En novembre 1536, âgé de trente ans, il quittait Paris à destination, croyait-il, de la Terre sainte. En fait, avec les autres compagnons, il gagna Rome, obtint du pape Paul III un indult pour l'ordination de prêtrise et commença son apprentissage de missionnaire en Italie. Il exerçait les fonctions de secrétaire d'Inigo à Rome quand une requête inattendue du roi de Portugal Jean III l'arracha à l'Europe pour le plonger dans la chrétienté naissante de la côte de la Pêcherie dans l'Inde.

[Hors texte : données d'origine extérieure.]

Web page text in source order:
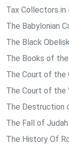
Tax Collectors
The Babylonian
The Black
The Books of
The Court of the
The Court of the
The Destruction
The Fall of
The History Of
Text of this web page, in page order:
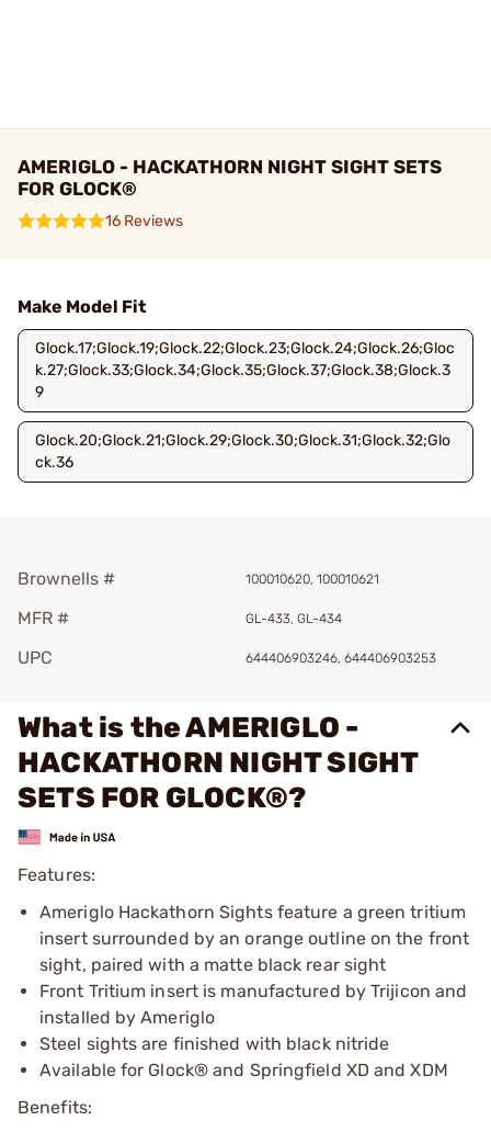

Parti de Lisbonne, il débarqua, le 6 mai 1542, après un séjour dans une escale à Mozambique, dans la cité de Goa, capitale administrative et religieuse des immenses régions soumises à l'influence plus ou moins directe du droit de patronage (padroado). Entre-temps, il avait été accrédité comme nonce apostolique par un bref du pape. Un de ses premiers actes fut de prendre en charge un établissement scolaire qui venait d'être fondé pour les adolescents du pays. Ses lettres à Ignace de Loyola, presque immédiatement divulguées par l'imprimerie en Europe (1545), provoquèrent un véritable engouement pour les missions. Grâce à elles, on peut le suivre à Goa, d'abord, puis dans le sud de l'Inde (côte de la Pêcherie, Travancore) ; on le voit revenir à Goa, passer ensuite à Cochin, de Cochin à Tuticorin, de Tuticorin à Malacca, de Malacca aux Moluques, où il retrouva les émules espagnols des Portugais. Chemin faisant, au cours de ses interminables pérégrinations, il commençait par évangéliser ses compatriotes européens, et il jetait les premières bases d'une approche des hindous. Les résultats de son activité incessante, inconsidérément magnifiés par ses admirateurs en Europe, le mettaient peu à peu en contact avec les couches populaires des autochtones, sans qu'il eût le temps ni la possibilité d'approfondir auprès des élites leurs croyances religieuses et leurs conceptions philosophiques. Avec les auxiliaires qui, peu à peu, lui arrivaient du Portugal,[...]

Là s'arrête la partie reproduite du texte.